Sunday, 6 April 2014


The capital of the region Extremadura lies roughly halfway from Seville to Jerte Valley therefore it was an obvious lunch break stop for us. Apart from the attraction of the possibility of food for two hungry travellers the town has other attractions as well, namely the amazing collection of Roman monuments. In fact, Mérida boasts of the most Roman monuments in Spain. Founded in 25BC by Augustus meant that it needed to provide a good range of ‘bread and entertainment’ for its habitants. We spent a few hours here (strictly AFTER having lunch) to sample some of these well-preserved ancient remnants.

In some ways Mérida is similar to Rome. You just walk along the street, minding your own business, turn around a corner and BANG there’s a huge Roman monument right in front of you. This is how we came across the Temple of Diana.

It is a pretty strange sight as it seems that every big nation who ruled these lands added something to it. The foundations were of course laid by the Romans themselves and the   Corinthian columns stand tall and straight like sentinels of the era. Later came the Muslims in the 8-9th century and added a few typical arches on the back of the building. Finally in the 16th century some other dude called the Duke of Córbos decided to turn the whole thing into his palace. Even though it’s a real mixture of styles it still has an air of profound beauty about it.

After the majestic building of the Temple we moved on to the ‘real deal’, the Roman Theatre and the Amphitheatre. First we visited the latter. The place is huge but it gives you an idea of the popularity of the gladiator fights in those times. I knew they were a favoured past time but never quite thought that they built arenas that can hold this many people!

If you follow the ‘recommended route’ (they call it ‘recommended’ but in truth you’re not allowed to go anywhere else) you will find many descriptions that will educate you about life in the time of the Romans.

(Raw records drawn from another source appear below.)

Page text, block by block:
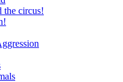
the circus!
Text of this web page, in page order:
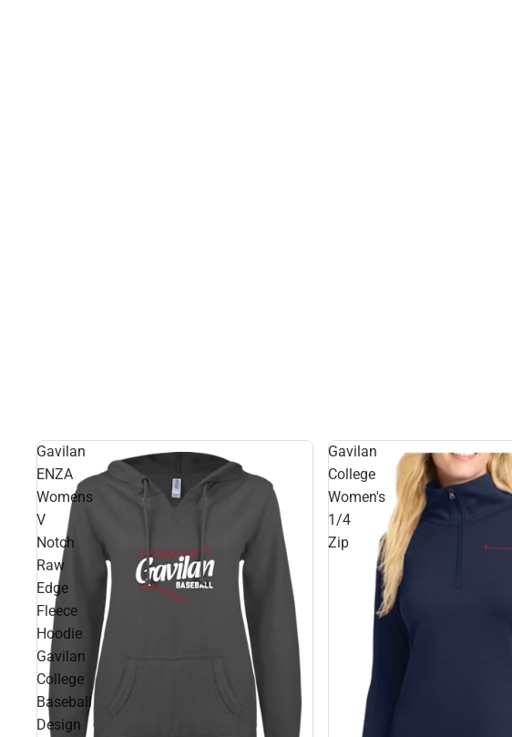
Gavilan
ENZA
Womens
V
Notch
Raw
Edge
Fleece
Hoodie
Gavilan
College
Baseball
Design
Gavilan
College
Women's
1/4
Zip

There is a whole section about the different types of gladiators.

Right next to it there's the Roman Theatre which is the most incredible and well-preserved Roman monument I have ever had the luck to see. Let's face it you need a great deal of imagination to fill the rows with Romans wearing their white togas and discussing philosophy and politics but once you do this you will again and again admire the genius of the architects of that time.

The place is huge and you are free to walk around and touch everything around you. We were joking with Paul that if this was in the UK we would probably never be able to experience it the same way. It was simply incredible.

Every year the Festival of the Classical Theatre is held here where you just sit around these stone seats and enjoy classical plays performed under the marble columns. I hope on day we can see this, too, must be an amazing experience. You can read more about that here.

Finally we went to see the Circus Maximus. On the way we came across some other ruins with a stork nest on top. Let’s make use of the available space, shall we?

The Circus Maximus of Mérida is one of the best preserved within the Roman empire, apparently. Unfortunately we arrived during the time of siesta (damn these Spanish and their siesta) therefore we could only have a look from the side. To tell you the truth I don’t think we missed out on a lot as the place itself is a big flat grassy area.

This more than 400m long Roman hippodrome could hold up to 30 000 spectators. Again, you need your imagination here to imagine those Romans riding their horse carriages around. We saw however a photo of the area during the Semana Santa. If I had a chance to experience Easter in Spain again, after Seville this would definitely be my second choice to see it. I mean just look at this!

Finally, the Roman Bridge.

To tell you the truth Mérida itself did not impress us that much however if you have the slightest interest in history and the Romans you will definitely enjoy walking around here.